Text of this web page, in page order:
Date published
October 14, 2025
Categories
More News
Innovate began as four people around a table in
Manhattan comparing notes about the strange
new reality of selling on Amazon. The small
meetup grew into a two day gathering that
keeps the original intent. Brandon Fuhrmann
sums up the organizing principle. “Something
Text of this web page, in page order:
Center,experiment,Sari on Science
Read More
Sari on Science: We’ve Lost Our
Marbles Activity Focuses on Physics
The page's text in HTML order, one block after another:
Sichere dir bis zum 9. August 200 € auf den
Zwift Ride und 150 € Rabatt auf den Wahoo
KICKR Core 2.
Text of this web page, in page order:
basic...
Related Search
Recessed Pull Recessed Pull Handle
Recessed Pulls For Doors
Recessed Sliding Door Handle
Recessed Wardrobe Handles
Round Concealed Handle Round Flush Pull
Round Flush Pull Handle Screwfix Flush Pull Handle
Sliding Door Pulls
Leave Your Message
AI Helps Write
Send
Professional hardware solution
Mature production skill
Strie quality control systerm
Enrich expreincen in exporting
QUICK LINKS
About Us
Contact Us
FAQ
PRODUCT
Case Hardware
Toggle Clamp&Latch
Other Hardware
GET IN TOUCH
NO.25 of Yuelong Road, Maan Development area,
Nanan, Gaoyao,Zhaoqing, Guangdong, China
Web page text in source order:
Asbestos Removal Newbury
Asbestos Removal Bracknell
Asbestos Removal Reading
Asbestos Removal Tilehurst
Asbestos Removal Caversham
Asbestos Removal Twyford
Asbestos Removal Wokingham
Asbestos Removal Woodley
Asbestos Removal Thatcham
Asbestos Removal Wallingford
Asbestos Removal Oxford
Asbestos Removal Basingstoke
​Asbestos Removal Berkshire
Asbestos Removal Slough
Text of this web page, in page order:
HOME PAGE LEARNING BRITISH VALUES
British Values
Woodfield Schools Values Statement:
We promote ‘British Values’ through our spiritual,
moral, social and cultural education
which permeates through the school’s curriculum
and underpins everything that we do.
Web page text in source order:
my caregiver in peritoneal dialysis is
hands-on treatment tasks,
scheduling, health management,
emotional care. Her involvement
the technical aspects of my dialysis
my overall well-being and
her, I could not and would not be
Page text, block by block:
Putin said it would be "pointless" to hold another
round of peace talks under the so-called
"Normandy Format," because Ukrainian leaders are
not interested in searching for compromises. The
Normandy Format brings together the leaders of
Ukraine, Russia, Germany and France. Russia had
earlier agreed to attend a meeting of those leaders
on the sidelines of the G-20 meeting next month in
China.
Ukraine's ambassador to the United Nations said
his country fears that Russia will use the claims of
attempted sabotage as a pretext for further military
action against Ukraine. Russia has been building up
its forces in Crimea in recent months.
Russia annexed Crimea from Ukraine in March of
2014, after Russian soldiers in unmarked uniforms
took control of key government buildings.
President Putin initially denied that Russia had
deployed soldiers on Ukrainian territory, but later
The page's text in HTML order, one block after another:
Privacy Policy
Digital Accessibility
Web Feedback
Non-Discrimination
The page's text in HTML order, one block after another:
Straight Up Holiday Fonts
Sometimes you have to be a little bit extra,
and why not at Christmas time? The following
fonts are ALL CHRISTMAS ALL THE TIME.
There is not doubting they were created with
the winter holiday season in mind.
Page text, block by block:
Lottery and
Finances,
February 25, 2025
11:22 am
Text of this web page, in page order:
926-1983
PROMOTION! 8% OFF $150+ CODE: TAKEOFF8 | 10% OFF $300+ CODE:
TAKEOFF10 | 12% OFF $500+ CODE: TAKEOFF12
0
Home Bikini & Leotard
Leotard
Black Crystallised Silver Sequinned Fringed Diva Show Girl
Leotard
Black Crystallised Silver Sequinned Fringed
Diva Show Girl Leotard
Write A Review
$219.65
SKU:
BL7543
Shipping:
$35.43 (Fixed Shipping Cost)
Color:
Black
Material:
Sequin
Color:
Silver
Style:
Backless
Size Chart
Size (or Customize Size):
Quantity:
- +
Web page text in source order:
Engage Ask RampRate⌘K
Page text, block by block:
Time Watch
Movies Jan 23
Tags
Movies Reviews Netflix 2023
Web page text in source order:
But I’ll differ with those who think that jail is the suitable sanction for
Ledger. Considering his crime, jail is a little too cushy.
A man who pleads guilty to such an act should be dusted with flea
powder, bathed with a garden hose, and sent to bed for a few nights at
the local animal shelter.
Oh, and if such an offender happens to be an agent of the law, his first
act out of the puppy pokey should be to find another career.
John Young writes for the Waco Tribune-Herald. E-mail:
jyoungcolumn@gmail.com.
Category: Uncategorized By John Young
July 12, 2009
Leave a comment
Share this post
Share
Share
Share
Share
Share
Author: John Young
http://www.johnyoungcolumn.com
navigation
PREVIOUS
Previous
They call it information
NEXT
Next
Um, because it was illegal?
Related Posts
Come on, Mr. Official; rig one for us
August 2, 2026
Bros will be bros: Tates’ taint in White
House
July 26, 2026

※ ※ ※

■ **Work task**
Find the string "jail" in the listing and copy every line in which it occurs.

■ **Expected output**
But I’ll differ with those who think that jail is the suitable sanction for
Ledger. Considering his crime, jail is a little too cushy.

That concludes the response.